The report is the latest in a series speculating on changes to the Rio-Chinalco deal. The speculation has come as Rio Chairman Jan Du Plessis meets shareholders to discuss the deal.

Major UK-based investors in Rio have demanded that it scrap a deal with Chinalco and actively pursue a new capital raising or a sale of assets to rival BHP Billiton Ltd/Plc (BLT.L) (BHP.AX).

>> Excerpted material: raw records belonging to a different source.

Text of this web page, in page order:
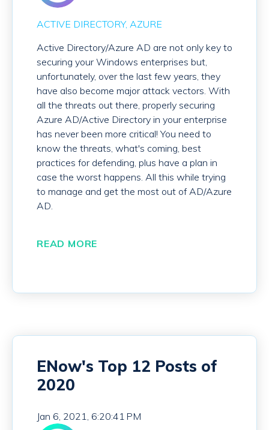
ACTIVE DIRECTORY AZURE
Active Directory/Azure AD are not only key to
securing your Windows enterprises but,
unfortunately, over the last few years, they
have also become major attack vectors. With
all the threats out there, properly securing
Azure AD/Active Directory in your enterprise
has never been more critical! You need to
know the threats, what's coming, best
practices for defending, plus have a plan in
case the worst happens. All this while trying
to manage and get the most out of AD/Azure
AD.
READ MORE
ENow's Top 12 Posts of
2020
Jan 6, 2021, 6:20:41 PM
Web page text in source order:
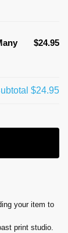
$24.95
$24.95
your item to
print studio.
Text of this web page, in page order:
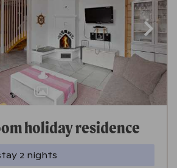
holiday residence
2 nights
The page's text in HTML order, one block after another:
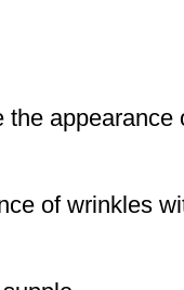
appearance
of wrinkles
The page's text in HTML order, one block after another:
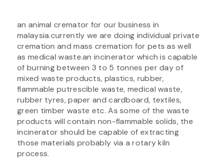
an animal cremator for our business in
malaysia.currently we are doing individual private
cremation and mass cremation for pets as well
as medical waste.an incinerator which is capable
of burning between 3 to 5 tonnes per day of
mixed waste products, plastics, rubber,
flammable putrescible waste, medical waste,
rubber tyres, paper and cardboard, textiles,
green timber waste etc. As some of the waste
products will contain non-flammable solids, the
incinerator should be capable of extracting
those materials probably via a rotary kiln
process.
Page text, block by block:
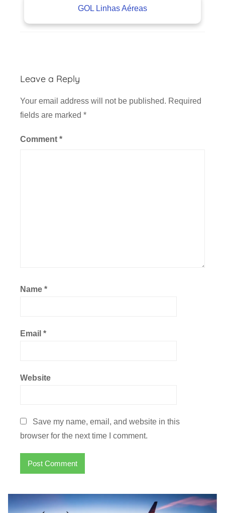
GOL Linhas Aéreas
a
t
o
Leave a Reply
Your email address will not be published. Required
fields are marked *
Comment *
Name *
Email *
Website
Save my name, email, and website in this
browser for the next time I comment.
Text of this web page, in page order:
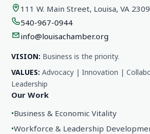
111 W. Main Street, Louisa, VA
540-967-0944
info@louisachamber.org
VISION: Business is the priority.
VALUES: Advocacy | Innovation |
Leadership
Our Work
•Business & Economic Vitality
•Workforce & Leadership
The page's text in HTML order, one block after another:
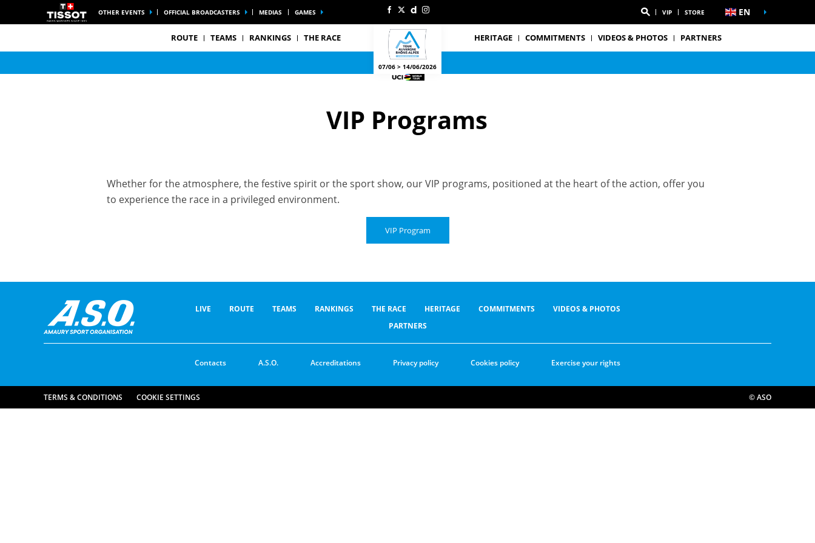
OTHER EVENTS OFFICIAL BROADCASTERS MEDIAS GAMES VIP STORE EN
ROUTE TEAMS RANKINGS THE RACE
07/06 > 14/06/2026
HERITAGE COMMITMENTS VIDEOS & PHOTOS PARTNERS
VIP Programs
Whether for the atmosphere, the festive spirit or the sport show, our VIP programs, positioned at the heart of the action, offer you
to experience the race in a privileged environment.
VIP Program
LIVE ROUTE TEAMS RANKINGS THE RACE HERITAGE COMMITMENTS
VIDEOS & PHOTOS
PARTNERS
Contacts A.S.O. Accreditations Privacy policy Cookies policy Exercise your rights
TERMS & CONDITIONS COOKIE SETTINGS © ASO
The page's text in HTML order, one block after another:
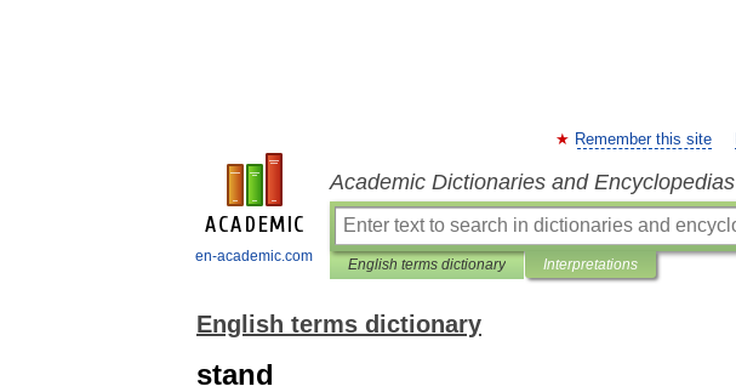
en-academic.com
Remember this site
Academic Dictionaries and Encyclopedias
English terms dictionary Interpretations
English terms dictionary
stand
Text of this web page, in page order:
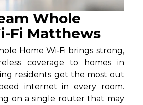
Whole
Fi Matthews
Home Wi‑Fi brings strong,
coverage to homes in
residents get the most out
internet in every room.
on a single router that may

Some Australian politicians have also opposed the deal.

Rio said on May 15 it remains committed to the tie-up.

The Herald said that Chinalco is open to discussing proposals for Rio to issue new convertible bonds to mollify some shareholders who have complained that the issue benefits Chinalco at their expense, provided its interest is not diluted below 15 percent.

Separately, the Australian Financial Review newspaper said Chinalco subsidiary Chalco (2600.HK) (601600.SS) has told Australia's Queensland state government that a fall in alumina prices has made the building of a new refinery in the state less likely.

The decision could mean further political challenges for the Chinalco-Rio deal, the paper said.

Australia's Foreign Investment Review Board (FIRB) is expected to make its recommendations on the deal to Treasurer Wayne Swan by June 15. Swan has the final decision on whether to allow the deal. (Reporting by Jonathan Standing)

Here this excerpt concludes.